Work task:
Somewhere below is a line with "Middle East &" and, later, a line with "and Porter’s Five"; repeat those two lines and all the lines between them, exactly as they are.

'''

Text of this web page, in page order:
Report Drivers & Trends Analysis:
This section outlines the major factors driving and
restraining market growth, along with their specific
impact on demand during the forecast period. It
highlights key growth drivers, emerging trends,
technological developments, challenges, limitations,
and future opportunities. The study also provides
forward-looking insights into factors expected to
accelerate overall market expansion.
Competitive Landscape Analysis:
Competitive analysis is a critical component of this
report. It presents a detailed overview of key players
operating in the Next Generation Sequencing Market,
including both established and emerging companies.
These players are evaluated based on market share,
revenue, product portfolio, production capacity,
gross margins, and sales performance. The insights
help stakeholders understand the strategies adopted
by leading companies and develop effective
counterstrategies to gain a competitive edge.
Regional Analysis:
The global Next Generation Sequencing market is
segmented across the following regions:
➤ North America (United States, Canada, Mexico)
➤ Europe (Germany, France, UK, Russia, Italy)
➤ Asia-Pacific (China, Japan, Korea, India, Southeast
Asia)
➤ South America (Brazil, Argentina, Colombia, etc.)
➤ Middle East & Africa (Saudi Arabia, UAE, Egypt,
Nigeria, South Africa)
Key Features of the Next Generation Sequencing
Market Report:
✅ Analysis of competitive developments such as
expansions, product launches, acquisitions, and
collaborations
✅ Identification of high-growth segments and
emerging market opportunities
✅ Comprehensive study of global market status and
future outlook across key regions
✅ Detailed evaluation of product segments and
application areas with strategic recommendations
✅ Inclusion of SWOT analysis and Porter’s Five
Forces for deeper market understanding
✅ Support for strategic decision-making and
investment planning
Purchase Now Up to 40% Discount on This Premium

'''
'''

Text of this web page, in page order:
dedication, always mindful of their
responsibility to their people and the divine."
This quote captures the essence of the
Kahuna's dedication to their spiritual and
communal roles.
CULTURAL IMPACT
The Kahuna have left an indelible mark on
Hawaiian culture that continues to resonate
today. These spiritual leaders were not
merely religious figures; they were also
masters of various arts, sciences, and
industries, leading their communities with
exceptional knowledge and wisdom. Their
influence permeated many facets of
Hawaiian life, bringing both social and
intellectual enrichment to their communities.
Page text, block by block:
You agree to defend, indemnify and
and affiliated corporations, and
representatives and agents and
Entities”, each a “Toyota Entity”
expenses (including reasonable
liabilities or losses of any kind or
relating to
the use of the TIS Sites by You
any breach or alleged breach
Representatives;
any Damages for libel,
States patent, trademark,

'''

Your solution:
➤ Middle East & Africa (Saudi Arabia, UAE, Egypt,
Nigeria, South Africa)
Key Features of the Next Generation Sequencing
Market Report:
✅ Analysis of competitive developments such as
expansions, product launches, acquisitions, and
collaborations
✅ Identification of high-growth segments and
emerging market opportunities
✅ Comprehensive study of global market status and
future outlook across key regions
✅ Detailed evaluation of product segments and
application areas with strategic recommendations
✅ Inclusion of SWOT analysis and Porter’s Five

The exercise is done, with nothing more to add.